Conviviendo con sus dos gatos; y cogiendo con rijosas y pobres mujeres,
bebía hasta desfallecer y a veces cogía sin saber bien con quien,
malgastando el dinero en puros y alcohol; y más folios para escribir,
enviando sus poemas y cuentos a algunas revistas y artículos a los diarios.

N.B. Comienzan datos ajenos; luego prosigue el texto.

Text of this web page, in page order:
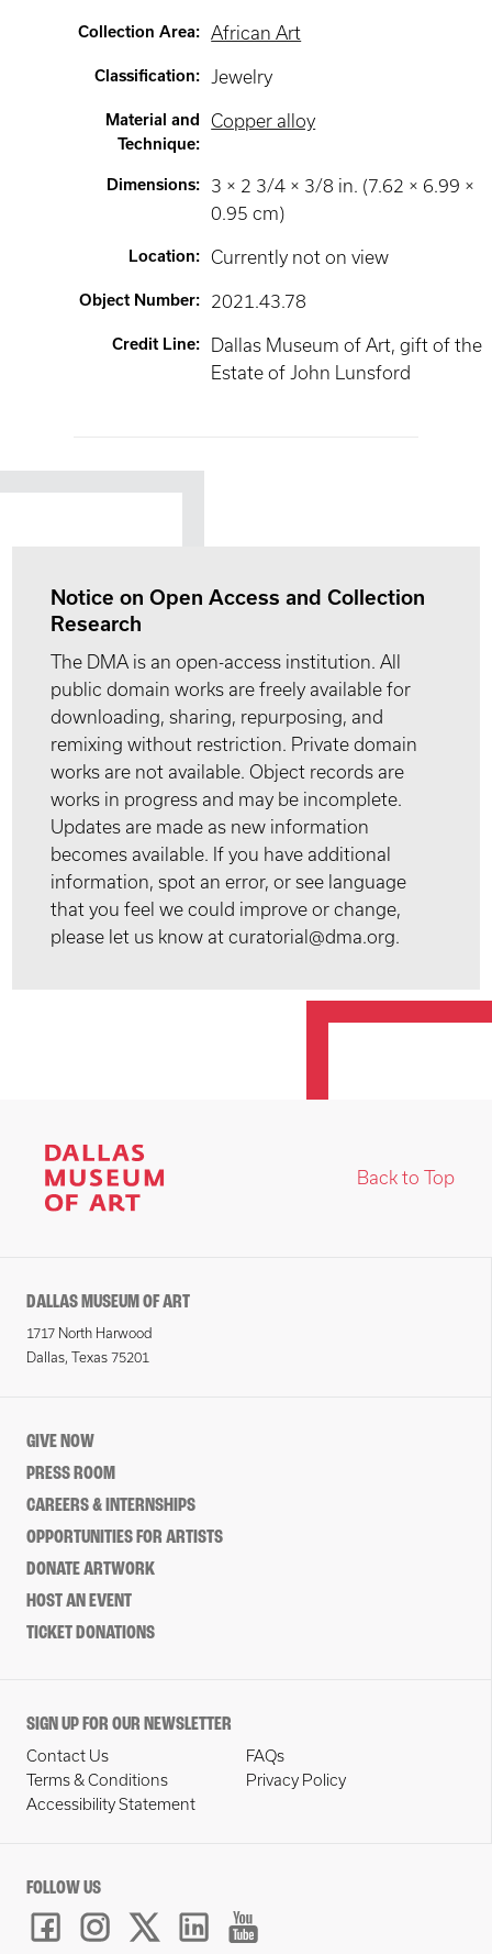
Collection Area: African Art
Classification: Jewelry
Material and
Technique:
Copper alloy
Dimensions:
3 × 2 3/4 × 3/8 in. (7.62 × 6.99 ×
0.95 cm)
Location: Currently not on view
Object Number: 2021.43.78
Credit Line:
Dallas Museum of Art, gift of the
Estate of John Lunsford
Notice on Open Access and Collection
Research
The DMA is an open-access institution. All
public domain works are freely available for
downloading, sharing, repurposing, and
remixing without restriction. Private domain
works are not available. Object records are
works in progress and may be incomplete.
Updates are made as new information
becomes available. If you have additional
information, spot an error, or see language
that you feel we could improve or change,
please let us know at curatorial@dma.org.
Back to Top
DALLAS MUSEUM OF ART
1717 North Harwood
Dallas, Texas 75201
GIVE NOW
PRESS ROOM
CAREERS & INTERNSHIPS
OPPORTUNITIES FOR ARTISTS
DONATE ARTWORK
HOST AN EVENT
TICKET DONATIONS
SIGN UP FOR OUR NEWSLETTER
Contact Us
FAQs
Terms & Conditions
Privacy Policy
Accessibility Statement
FOLLOW US

Viviendo de algunas propinas que le daban los trabajos esporádicos. Le
encantaba el blues, en especial el rocanrol clásico, y por encima de todo,
Pink Floyd y Wagner. Vivió y murió chapoteando en el alcohol, los libros y la
música sus inseparables necesidades. Sin que sepamos a ciencia cierta si su
ingesta desmesurada sirvió para algo más que para alcanzar el delirium
tremens.
Ese mismo atardecer cuando dejo de ver a Azucena, se retiró sin dejar de
mirarla, sintiendo nacer en su interior una emoción más extraña; ebrio horas
más tarde, avanzaba tambaleándose por las calles de su barrio, alumbrado
por la tenue luz de los postes, bajo el cielo pálido y triste del anochecer,
llegando a casa permanecía en la oscuridad lóbrega de su habitación
prefería dejar apagado la lámpara eléctrica, y prendía el tocadiscos que su
abuelo le obsequió, se acostaba una vez más solo con una obstinación
rabiosa, se ponía a llorar sin cesar, a veces un sollozo que no podía contener
se mezclaba con la melodía del blues entre las tinieblas de la noche, una
umbría sensación a melancolía se cernía sobre él. Y de repente ¡Oh
Sorpresa! Como resurgido entre las cenizas, por los azares del destino, y
aleccionado por sus diálogos incesantes con las luminarias del pensamiento,
a partir del día siguiente dejó de beber por seis meses.